[Opening Given entries section]

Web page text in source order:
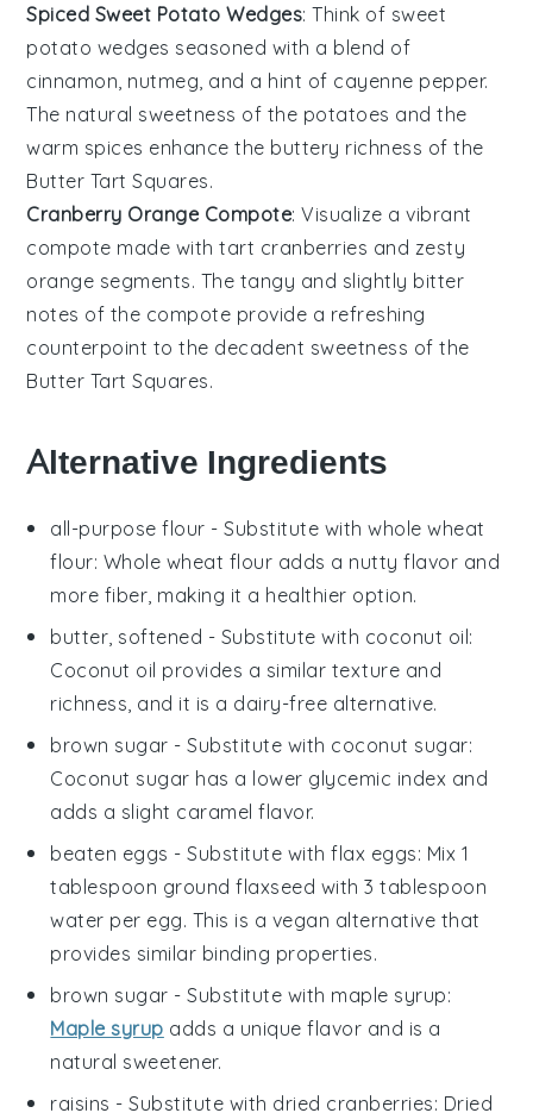
Spiced Sweet Potato Wedges: Think of sweet
potato wedges seasoned with a blend of
cinnamon nutmeg , and a hint of cayenne pepper.
The natural sweetness of the potatoes and the
warm spices enhance the buttery richness of the
Butter Tart Squares.
Cranberry Orange Compote: Visualize a vibrant
compote made with tart cranberries and zesty
orange segments. The tangy and slightly bitter
notes of the compote provide a refreshing
counterpoint to the decadent sweetness of the
Butter Tart Squares.
Alternative Ingredients
all-purpose flour - Substitute withwhole wheat
flour: Whole wheat flour adds a nutty flavor and
more fiber, making it a healthier option.
butter, softened - Substitute with coconut oil:
Coconut oil provides a similar texture and
richness, and it is a dairy-free alternative.
brown sugar - Substitute with coconut sugar:
Coconut sugar has a lower glycemic index and
adds a slight caramel flavor.
beaten eggs - Substitute withflax eggs: Mix 1
tablespoon ground flaxseed with 3 tablespoon
water per egg. This is a vegan alternative that
provides similar binding properties.
brown sugar - Substitute with maple syrup:
Maple syrup adds a unique flavor and is a
natural sweetener.
raisins - Substitute with dried cranberries: Dried

[Closing Given entries section]

**How to complete this task:**
The answer must be the line containing "beaten eggs - Substitute withflax eggs: Mix 1" and every line after it through the last line of the records above, repeated exactly.

**Exercise response:**
beaten eggs - Substitute withflax eggs: Mix 1
tablespoon ground flaxseed with 3 tablespoon
water per egg. This is a vegan alternative that
provides similar binding properties.
brown sugar - Substitute with maple syrup:
Maple syrup adds a unique flavor and is a
natural sweetener.
raisins - Substitute with dried cranberries: Dried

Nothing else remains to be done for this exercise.